The importance of creating constancy of purpose to programme success
Constancy of purpose
The first of 14 steps that management must take according to Deming [the guru of modern management methods and quality] is to create constancy of purpose toward the improvement of product and service. He believed, and argued passionately, that all 14 steps applied equally to small and large organisations, to manufacturing and services alike.
Constancy of purpose is vital in the context of organisational programme and portfolio management. We sometimes lose this constancy of purpose – what we are really all about - through the use of clumsy language. We talk of our mission, vision, objectives, aims, goals and strategies, attempting to create some form of hierarchy in an effort to convince our management-selves, and important others that it actually means something.
A clear definition is required
Phil Driver, in his Open Strategies approach, draws this together very nicely by creating a simple and easily understood framework to organise thinking about the purpose of projects and programmes. He states ‘organisations create assets [products, services and infrastructure]and enable customers and citizens to use those assets to create benefits [outcomes] for themselves’
In short, the purpose of any project or programme is to enable customers or citizens to create benefits. Period. In order to do this successfully the purpose should be razor-sharp clear and easily understood.
Andy Griffee’s recent blog entitled ‘Learning the language of projectspeak’ develops the idea of having to be bilingual as a Programme Director at the BBC. Much of our so-called strategic planning – what we intend to do and why – does not bear proper scrutiny and in many cases would be a candidate for nomination for the Plain English Campaign Golden Bull Awards.
Common purpose empowers
A common purpose unites and helps to ensure that the right things are done well. It is the basis of continuous in improvement in any system, including the removal of waste, and achieving an objective such as the transformation of American business and industry [Deming] or Delivering Public Services that work [Seddon].
John Seddon provides a model that shifts our perspective from a ‘Command and Control’ approach to one based on Systems Thinking. What matters, and what gets results, is an understanding of the systematic relationship between purpose, measures and method. Deming talks of profound knowledge.
Measures should be derived from purpose (the customer’s purpose) and when those measures are employed work gets done and method is liberated.
Targets are generally unhelpful
He argues that meeting targets imposed from above has a tendency to drive in the wrong behaviours, lead to knee-jerk reactions and is actually counter-productive. Individuals can play the system and the system breaks down.

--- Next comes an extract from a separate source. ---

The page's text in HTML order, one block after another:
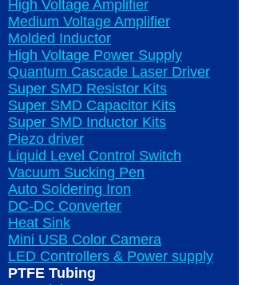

See for example the recent so-called shocking headlines ‘A & E waiting is the worst in a decade’ The NHS in England has missed its four-hour A&E waiting time target with performance dropping to its lowest level for a decade.
Figures show that from October to December 92.6% of patients were seen in four hours - below the 95% target. The performance is the worst quarterly result since the target was introduced at the end of 2004.
The rest of the UK is also missing the target and a number of hospitals have declared "major incidents."
What do consumers and users really want?
In the [Vanguard] method that Seddon espouses the covers are peeled back to expose the extent to which the real purpose of the organisation is being achieved through repeatedly checking with the users / consumers that they are getting the services they actually want?
He cites one example from Staffordshire Fire and Rescue where they asked the communities the direct question “what is the purpose of the Fire Service from your point of view?” The main response was to ‘put out fires,’ and, on second thoughts, prevent them in the first place!
From this they were able to move from a de-facto purpose of; helping partners to achieve their outcomes, performing against various indicator sets, supporting the work of Headquarters, fulfilling nationally imposed requirements to…
“Putting out fires and rescuing people, and doing sensible things to prevent fires and other incidents occurring.”
I remember from my own background in policing attempting to ‘boil’ down the changing management rhetoric from strategic plans, Divisional Performance Targets, and KPIs to a constancy of purpose - what people wanted us to do, and how we were going to do it. For example “that we would turn up when we said we would and actually listen to what they wanted.”
A clear purpose unifies and galvanises action
Having a clear purpose is unifying, and fundamental to achieving success. After all you have a much greater chance of achieving, or being able to claim or prove, success from your programme if you understand the system which you are seeking to ‘transform’ and your measures and methods are appropriate.
Kennedy’s decision in 1961 to commit the nation to a clear goal, of landing a man on the moon and bringing him back safely before the decade was out stands apart in history as an unequivocal purpose. In this case the measure was straight forward even if the measures were not!
A modern-day example can be found in the south of France today where the Iter Project, a mind-bogglingly complex programme, has a clear goal expressed as Q>10 that is, to deliver ten times the power it consumes – 500 megawatts from the 50 megawatts it consumes.
This brings me back to Deming, and the first of his 14 steps, that it is the first responsibility of management, and programmes [temporary organisations] is to create constancy of purpose. Ultimately, this is where success lies.